The formula works, as is made clear by the illuminating case-studies of Messy Church in action which punctuate the book. A new Messy Church is registered every day. Bob Jackson, crunching the numbers, contends that, thanks to Messy Church, the drift of children from the Church is at last being arrested. Tim Waghorn, getting very excited, asserts that "the world is becoming a better place because of Messy Church."

Huge questions remain. Some - but not all - are discussed in these pages. The biggest problem, addressed but not resolved, is the relationship of a messy church, meeting just once a month - lay-led, and light on sacrament and liturgy - to the mainstream Church.

Then there is the issue of protecting the brand. What is to be done about groups that call themselves messy churches but that are nothing of the sort? (There is an interesting parallel here, though it goes unremarked, in the misgivings of the "Godly Play" custodians about its counterfeits.)

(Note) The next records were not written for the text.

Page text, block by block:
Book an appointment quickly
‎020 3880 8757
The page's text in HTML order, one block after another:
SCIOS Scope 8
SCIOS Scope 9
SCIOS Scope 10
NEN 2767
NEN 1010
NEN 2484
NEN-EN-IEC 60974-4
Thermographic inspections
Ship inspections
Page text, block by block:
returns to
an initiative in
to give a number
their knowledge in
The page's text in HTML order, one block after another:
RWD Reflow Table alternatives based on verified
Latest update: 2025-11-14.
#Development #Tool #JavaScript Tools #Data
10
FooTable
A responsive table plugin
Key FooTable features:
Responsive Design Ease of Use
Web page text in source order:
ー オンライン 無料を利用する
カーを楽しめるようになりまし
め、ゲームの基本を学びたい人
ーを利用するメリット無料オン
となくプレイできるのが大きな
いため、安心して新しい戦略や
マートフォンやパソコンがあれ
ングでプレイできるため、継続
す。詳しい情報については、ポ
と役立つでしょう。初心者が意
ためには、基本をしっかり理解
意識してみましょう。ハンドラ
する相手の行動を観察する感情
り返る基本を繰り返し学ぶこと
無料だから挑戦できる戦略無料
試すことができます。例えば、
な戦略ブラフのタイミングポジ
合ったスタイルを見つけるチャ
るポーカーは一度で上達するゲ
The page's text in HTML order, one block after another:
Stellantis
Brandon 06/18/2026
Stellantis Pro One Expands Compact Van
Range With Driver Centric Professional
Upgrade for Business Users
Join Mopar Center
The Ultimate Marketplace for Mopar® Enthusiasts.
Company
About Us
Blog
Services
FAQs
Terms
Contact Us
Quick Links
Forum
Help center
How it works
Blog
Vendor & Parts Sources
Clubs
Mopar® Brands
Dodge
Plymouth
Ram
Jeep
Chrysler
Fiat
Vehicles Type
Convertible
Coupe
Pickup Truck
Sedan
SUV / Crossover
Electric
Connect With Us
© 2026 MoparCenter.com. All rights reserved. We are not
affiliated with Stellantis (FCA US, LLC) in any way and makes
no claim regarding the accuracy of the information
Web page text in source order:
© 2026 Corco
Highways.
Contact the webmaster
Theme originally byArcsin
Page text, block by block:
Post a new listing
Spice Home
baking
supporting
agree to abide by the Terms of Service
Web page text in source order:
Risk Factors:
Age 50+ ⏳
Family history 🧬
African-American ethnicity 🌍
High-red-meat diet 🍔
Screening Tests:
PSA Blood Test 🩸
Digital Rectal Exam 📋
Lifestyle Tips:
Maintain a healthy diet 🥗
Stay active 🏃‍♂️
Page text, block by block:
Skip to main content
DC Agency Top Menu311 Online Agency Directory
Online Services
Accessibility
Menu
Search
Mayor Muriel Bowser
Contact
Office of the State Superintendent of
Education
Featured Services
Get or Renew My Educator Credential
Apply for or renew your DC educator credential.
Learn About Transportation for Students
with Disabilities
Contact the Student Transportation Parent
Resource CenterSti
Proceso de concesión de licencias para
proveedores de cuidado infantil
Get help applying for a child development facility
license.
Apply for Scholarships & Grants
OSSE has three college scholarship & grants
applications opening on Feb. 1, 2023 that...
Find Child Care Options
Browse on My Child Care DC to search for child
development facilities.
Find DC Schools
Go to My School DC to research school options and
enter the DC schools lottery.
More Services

It will occur to some readers that preoccupation with the question when a church is not a church is a dangerous distraction. Jesus of Nazareth was much less interested in the Church than are most contributors to Messy Church Theology. His concern was the Kingdom of God, and what we must do to build it. The honourable exception to the prioritising of Church over Kingdom is Lings's own contributions to the book he edits. His closing chapter, discussing "mess in the 'now and not yet' kingdom", is a thrilling, if belated, reassertion of priorities.

Other readers, at least the more miserable ones, may be uneasy with the relentless emphasis on fun in the Messy Church programme. It has been well said that it was not for our entertainment that the Word became flesh.

Only one contributor deals directly with the topic announced by the book's title. Bishop Paul Bayes writes a sparkling chapter headed "Messy Theology". The Bishop notices what Jesus says about children. We must hope that by now he has had a quiet word with Steve Hollinghurst, one of his fellow-contributors. The latter is anxious to reassure us that children participating in worship are not necessarily Christians.

Here is a fascinating book about one of the most exciting developments in the contemporary Church. Do not be deterred, dear reader, by the incidence of the unlovely and unhelpful phrase "Fresh Expressions of Church" 32 times in the first six pages.

The Revd Dr Pridmore is a former Rector of Hackney in east London.